(Supplied entries)

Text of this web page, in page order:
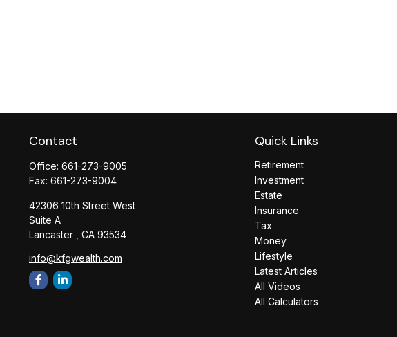
Contact
Office: 661-273-9005
Fax: 661-273-9004
42306 10th Street West
Suite A
Lancaster ,
CA 93534
info@kfgwealth.com
Quick Links
Retirement
Investment
Estate
Insurance
Tax
Money
Lifestyle
Latest Articles
All Videos
All Calculators
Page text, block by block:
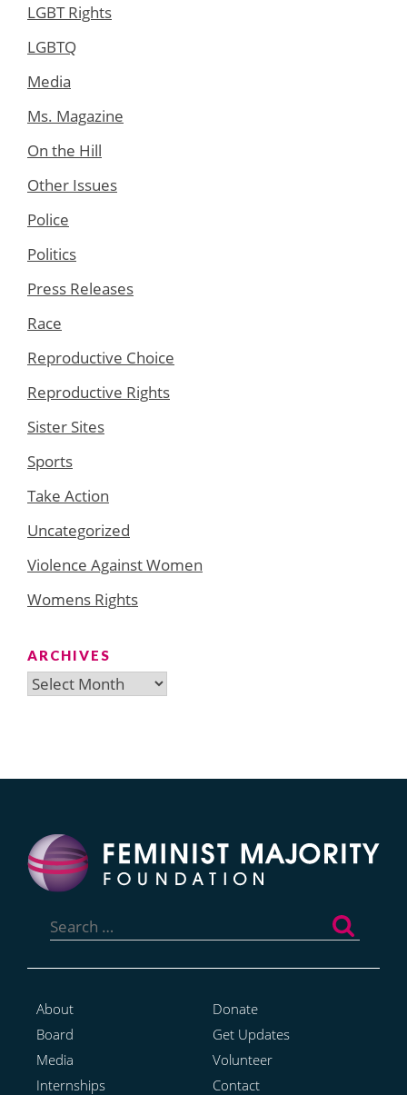
LGBT Rights
LGBTQ
Media
Ms. Magazine
On the Hill
Other Issues
Police
Politics
Press Releases
Race
Reproductive Choice
Reproductive Rights
Sister Sites
Sports
Take Action
Uncategorized
Violence Against Women
Womens Rights
ARCHIVES
Archives
for:
About
Board
Media
Internships
Donate
Get Updates
Volunteer
Contact
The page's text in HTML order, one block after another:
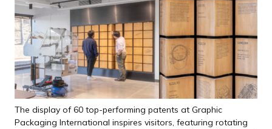
The display of 60 top-performing patents at Graphic
Packaging International inspires visitors, featuring rotating
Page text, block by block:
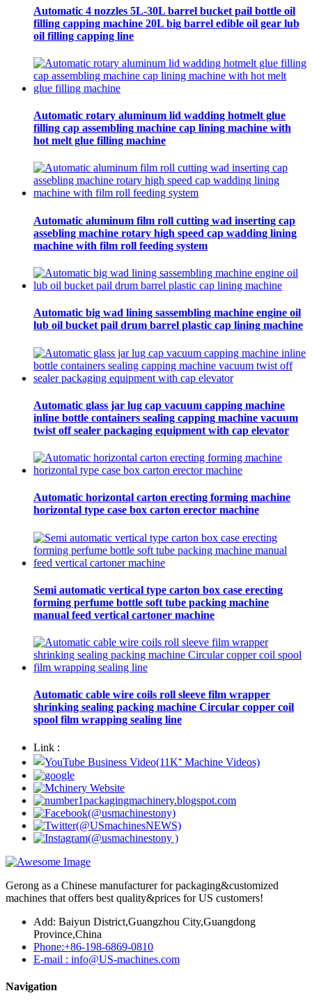
Automatic 4 nozzles 5L-30L barrel bucket pail bottle oil
filling capping machine 20L big barrel edible oil gear lub
oil filling capping line
Automatic rotary aluminum lid wadding hotmelt glue
filling cap assembling machine cap lining machine with
hot melt glue filling machine
Automatic aluminum film roll cutting wad inserting cap
assebling machine rotary high speed cap wadding lining
machine with film roll feeding system
Automatic big wad lining sassembling machine engine oil
lub oil bucket pail drum barrel plastic cap lining machine
Automatic glass jar lug cap vacuum capping machine
inline bottle containers sealing capping machine vacuum
twist off sealer packaging equipment with cap elevator
Automatic horizontal carton erecting forming machine
horizontal type case box carton erector machine
Semi automatic vertical type carton box case erecting
forming perfume bottle soft tube packing machine
manual feed vertical cartoner machine
Automatic cable wire coils roll sleeve film wrapper
shrinking sealing packing machine Circular copper coil
spool film wrapping sealing line
Link :
Gerong as a Chinese manufacturer for packaging&customized
machines that offers best quality&prices for US customers!
Add: Baiyun District,Guangzhou City,Guangdong
Province,China
Phone:+86-198-6869-0810
E-mail : info@US-machines.com
Navigation
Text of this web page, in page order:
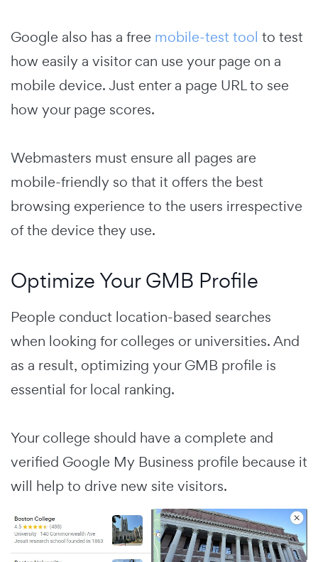
Google also has a free mobile-test tool to test
how easily a visitor can use your page on a
mobile device. Just enter a page URL to see
how your page scores.
Webmasters must ensure all pages are
mobile-friendly so that it offers the best
browsing experience to the users irrespective
of the device they use.
Optimize Your GMB Profile
People conduct location-based searches
when looking for colleges or universities. And
as a result, optimizing your GMB profile is
essential for local ranking.
Your college should have a complete and
verified Google My Business profile because it
will help to drive new site visitors.
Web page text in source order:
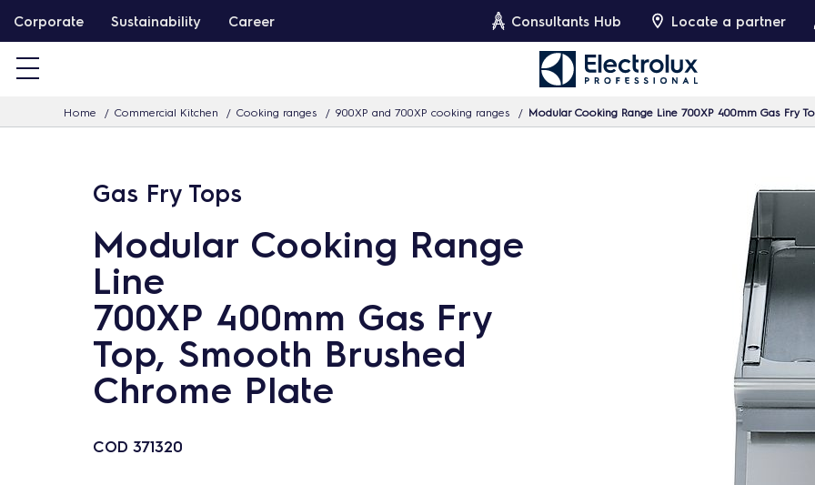
k
Corporate Sustainability Career Consultants Hub Locate a partner
Home Commercial Kitchen Cooking ranges 900XP and 700XP cooking ranges Modular Cooking Range Line 700XP 400mm Gas Fry
Gas Fry Tops
Modular Cooking Range
Line
700XP 400mm Gas Fry
Top, Smooth Brushed
Chrome Plate
COD 371320
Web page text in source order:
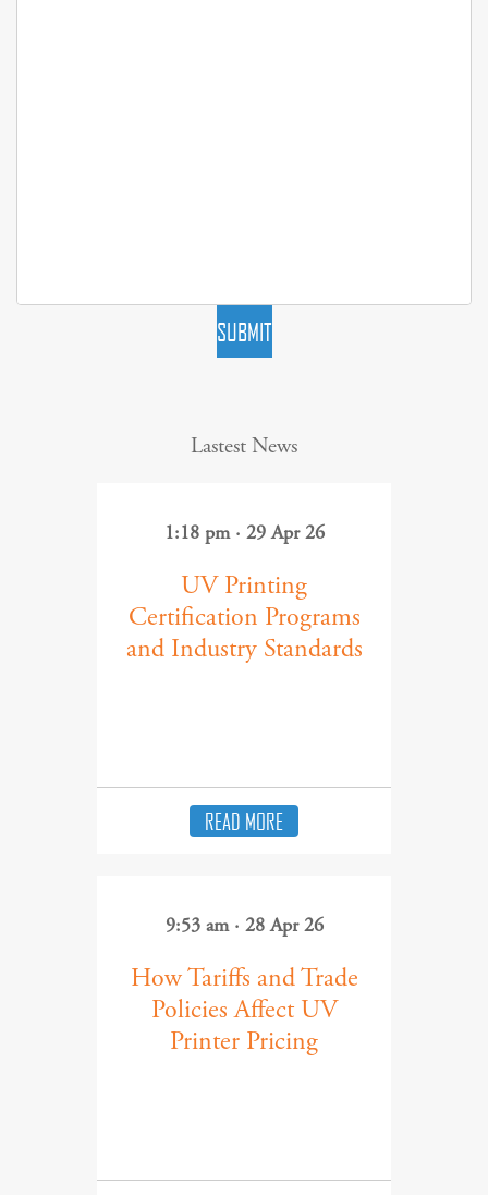
SUBMIT
Lastest News
1:18 pm · 29 Apr 26
UV Printing
Certification Programs
and Industry Standards
READ MORE
9:53 am · 28 Apr 26
How Tariffs and Trade
Policies Affect UV
Printer Pricing
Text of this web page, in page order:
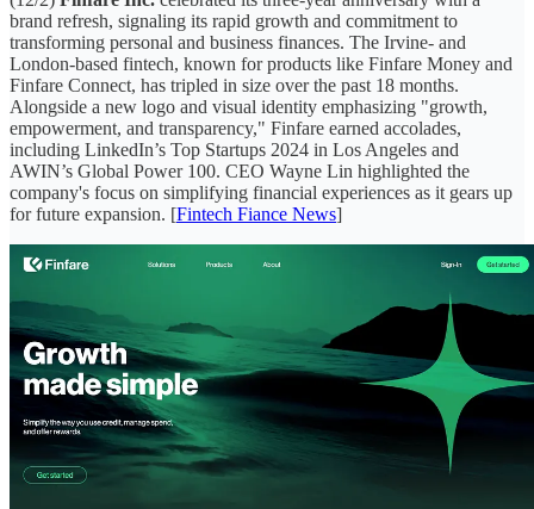
brand refresh, signaling its rapid growth and commitment to
transforming personal and business finances. The Irvine- and
London-based fintech, known for products like Finfare Money and
Finfare Connect, has tripled in size over the past 18 months.
Alongside a new logo and visual identity emphasizing "growth,
empowerment, and transparency," Finfare earned accolades,
including LinkedIn’s Top Startups 2024 in Los Angeles and
AWIN’s Global Power 100. CEO Wayne Lin highlighted the
company's focus on simplifying financial experiences as it gears up
for future expansion. [Fintech Fiance News]
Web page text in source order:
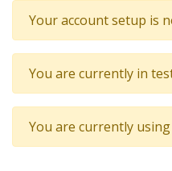
Your account setup is
You are currently in
You are currently
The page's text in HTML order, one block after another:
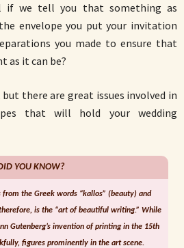
if we tell you that something as
envelope you put your invitation
you made to ensure that
as it can be?
there are great issues involved in
that will hold your wedding
YOU KNOW?
from the Greek words “kallos” (beauty) and
is the “art of beautiful writing.” While
Gutenberg’s invention of printing in the 15th
figures prominently in the art scene.
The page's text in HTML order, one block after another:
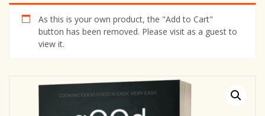
As this is your own product, the "Add to Cart"
button has been removed. Please visit as a guest to
view it.
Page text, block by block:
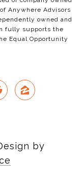
Anywhere Advisors
owned and
fully supports the
Equal Opportunity
by
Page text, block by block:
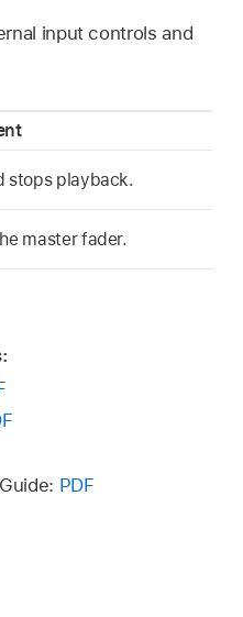
input controls and
stops playback.
master fader.
PDF
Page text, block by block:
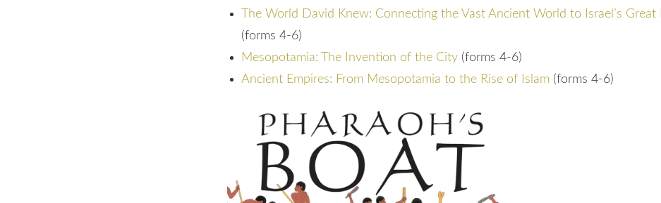
The World David Knew: Connecting the Vast Ancient World to Israel’s Great
(forms 4-6)
Mesopotamia: The Invention of the City (forms 4-6)
Ancient Empires: From Mesopotamia to the Rise of Islam (forms 4-6)
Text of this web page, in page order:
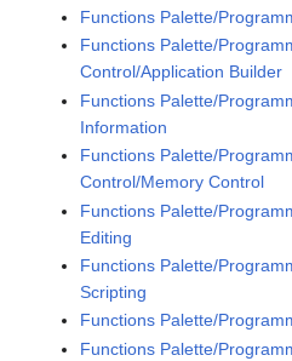
Functions Palette/
Functions Palette/
Control/Application Builder
Functions Palette/
Information
Functions Palette/
Control/Memory Control
Functions Palette/
Editing
Functions Palette/
Scripting
Functions Palette/
Functions Palette/

(End Supplied entries)

▸ Problem
Would you set down only the lines above from the line with "Reproductive Rights" to the line with "hot melt glue filling machine", both included, exactly as they stand and without the pictures?

▸ Response below
Reproductive Rights
Sister Sites
Sports
Take Action
Uncategorized
Violence Against Women
Womens Rights
ARCHIVES
Archives
for:
About
Board
Media
Internships
Donate
Get Updates
Volunteer
Contact
The page's text in HTML order, one block after another:
The display of 60 top-performing patents at Graphic
Packaging International inspires visitors, featuring rotating
Page text, block by block:
Automatic 4 nozzles 5L-30L barrel bucket pail bottle oil
filling capping machine 20L big barrel edible oil gear lub
oil filling capping line
Automatic rotary aluminum lid wadding hotmelt glue
filling cap assembling machine cap lining machine with
hot melt glue filling machine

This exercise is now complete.